YOUR GOAL | The reply must repeat each entry exactly and contain no pictures.

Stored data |
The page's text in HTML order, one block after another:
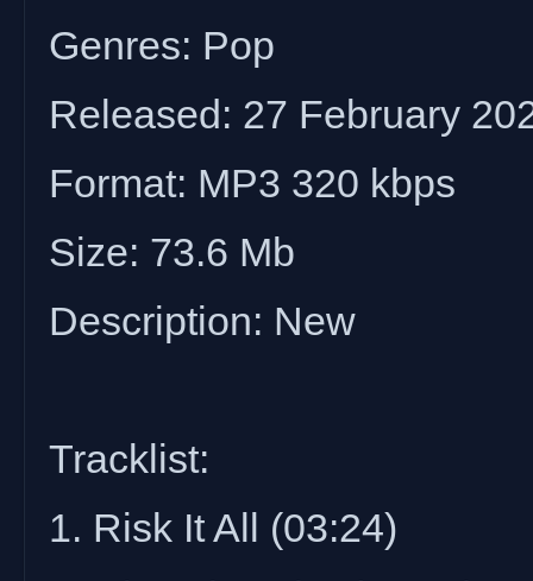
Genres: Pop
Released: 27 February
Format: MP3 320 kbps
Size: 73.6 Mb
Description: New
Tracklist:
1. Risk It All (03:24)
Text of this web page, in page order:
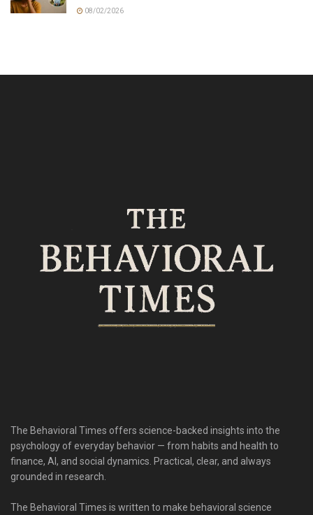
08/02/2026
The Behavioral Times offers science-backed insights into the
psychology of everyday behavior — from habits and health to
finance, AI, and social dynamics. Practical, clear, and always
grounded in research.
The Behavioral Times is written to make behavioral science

RESULT BELOW |
The page's text in HTML order, one block after another:
Genres: Pop
Released: 27 February
Format: MP3 320 kbps
Size: 73.6 Mb
Description: New
Tracklist:
1. Risk It All (03:24)
Text of this web page, in page order:
08/02/2026
The Behavioral Times offers science-backed insights into the
psychology of everyday behavior — from habits and health to
finance, AI, and social dynamics. Practical, clear, and always
grounded in research.
The Behavioral Times is written to make behavioral science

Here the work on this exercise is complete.